Data records ▸
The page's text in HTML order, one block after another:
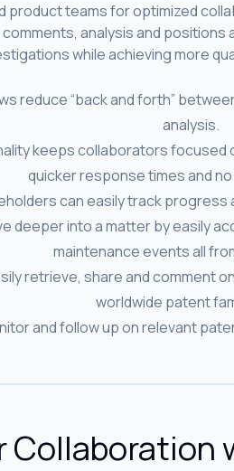
product teams for optimized
analysis and
while achieving more
reduce “back and forth”
analysis.
keeps collaborators focused
quicker response times and
can easily track
deeper into a matter by easily
maintenance events all
retrieve, share and comment
worldwide patent
and follow up on relevant
Collaboration

Exercise brief ▸ Output the records exactly as they appear, skipping any pictures.

Answer box ▸
The page's text in HTML order, one block after another:
product teams for optimized
analysis and
while achieving more
reduce “back and forth”
analysis.
keeps collaborators focused
quicker response times and
can easily track
deeper into a matter by easily
maintenance events all
retrieve, share and comment
worldwide patent
and follow up on relevant
Collaboration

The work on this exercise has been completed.